3.1.2. Collaboration Network

Only two clusters of research collaboration consist of at least 3 out of the top 40 contributing institutions (Figure 4a). Another two clusters only involve two engaging institutions. The remaining institutions did not collaborate with any others. The geographical location of an institution does not appear to be a factor affecting collaboration. In regard to country participation, the USA, China, and the United Kingdom lead each of the collaboration clusters (Figure 4b).

3.1.3. Trend Topics and Word Dynamics

It was not until 2018 that more trend topics emerged (Figure 5a), along with more annual publications (Figure 3). Topics on smart grids and energy efficiency emerged in 2018, while 2019 added a new focus on the circular economy, with smart city/cities as a hot topic in both years. Supply chain management (SCM) emerged as a new research topic in 2020. This finding matched well with the word dynamics analysis (Figure 5b), where only smart city/cities and energy efficiency appeared among the top 10 most frequent words, with an exponential increase starting in 2014.

3.1.4. Cooccurrence Network on Initial Publications

Of all the article keywords, we found 171 occurred at least three times (excluding reviews). Using the default setting in Biblioshiny [20], as suggested by Aria and Cuccurullo (2017), with isolated nodes removed, the cooccurrence network of these terms produced five clusters (Figure 6). The first cluster was exclusively related to AI. However, big data (analytics) is not identified under the AI cluster (cluster 1), possibly due to its collaboration with IoT technology, which appeared in the fifth cluster. The second and third clusters each had a relatively small number of nodes focused on smart manufacturing and agriculture, respectively. The fourth and fifth clusters had more nodes, devoted to BC and IoT, respectively, with distinctive application areas (Figure 6, Table 4).

3.2. Key Application Sectors

According to the initial bibliometric analysis, and especially from the results of the trend topics and word dynamic analyses (Figure 5), we identified three key application sectors as substantially adopting these new technologies, including: (i) smart city—city; (ii) energy system—energy; and (iii) supply chain—SC. According to the cooccurrence network, the agriculture and manufacturing sectors also tend to apply these technologies extensively. Nevertheless, they were not identified as trending topics and thus are not included in the sector-specific review. Circular economy (a trending topic in 2019) was not listed as a separate sector, as it implies a general concept and applies to various sectors. Following research workflow Steps D and E, a second round of literature search and screening for each sector was conducted. A total of 285, 189, and 139 publications were identified for city, energy, and supply chain, respectively. Duplications of publications under different sectors were common; for example, 117 out of the 189 publications under “energy” also belonged to “city”, indicating that energy systems are a focus area among city topics.
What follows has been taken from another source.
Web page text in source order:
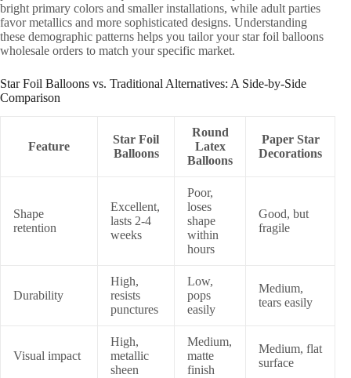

3.2.1. Cooccurrence Network on Each Key Sector

Smart city: Of the authors’ keywords observed for the 285 publications related to smart city, 57 terms occurred at least thrice. Four clusters emerged in the cooccurrence network after removing isolated nodes (Figure 7a). IoT received the widest application, covering various topics such as “smart building”, “smart mobility”, “smart governance”, and “waste”. Some key technologies of IoT (e.g., cloud computing, sensors) were identified under the IoT cluster, while another three specific technologies of IoT were separately included in the smallest cluster (purple). The other two clusters focused on AI (blue) and BC (green), where AI appeared under the sustainability cluster and BC was related to the smart grid.
Energy: Of the authors’ keywords observed for the 189 publications related to energy system (including energy generation, distribution, and consumption), 39 terms occurred at least thrice. Three clusters emerged, with the smallest cluster including only two terms, while the other two focused on IoT and AI (Figure 7b). Similar to smart city, IoT-related technologies received the widest application, covering various topics such as “smart building”, “smart energy”, “energy management”, “energy efficiency”, “energy-saving”, and “building information modeling”. The AI cluster included BC and related to topics such as “renewable energy”, “prosumer”, and “smart grid”. A further context analysis on selected key publications in the next section explains this clustering, as AI was more adapted to the energy generation side (e.g., renewable energy sources) and BC to the energy distribution/market, especially in the smart grid.
Supply chain: Of the authors’ keywords observed for the 139 publications related to supply chain, 36 terms occurred at least thrice. Four clusters emerged, with “visibility”, “traceability”, and “transparency” as some of the keywords identified for the supply chain specifically (Figure 7c). Unlike city and energy, where IoT was identified as the key technology adopted, the key technology applied for supply chain was BC. The smallest cluster only included two terms specifically dedicated to AI, indicating that it received the least and most isolated application to supply chain issues.
A total of 17, 13, and 20 review publications for city, energy, and supply chain, respectively, were separately analyzed, providing readers a brief understanding of each review (e.g., focus areas, the technologies discussed, and information on systematic reviews conducted; see Supplementary Information “SI_ContentAnalysis”). Clearly, IoT was identified as the key technology for cities and energy, while BC is the key technology discussed under supply chain. While the earliest publication mentioned in reviews can be traced back to 1999, most publications included in the reviews appeared in or after 2014.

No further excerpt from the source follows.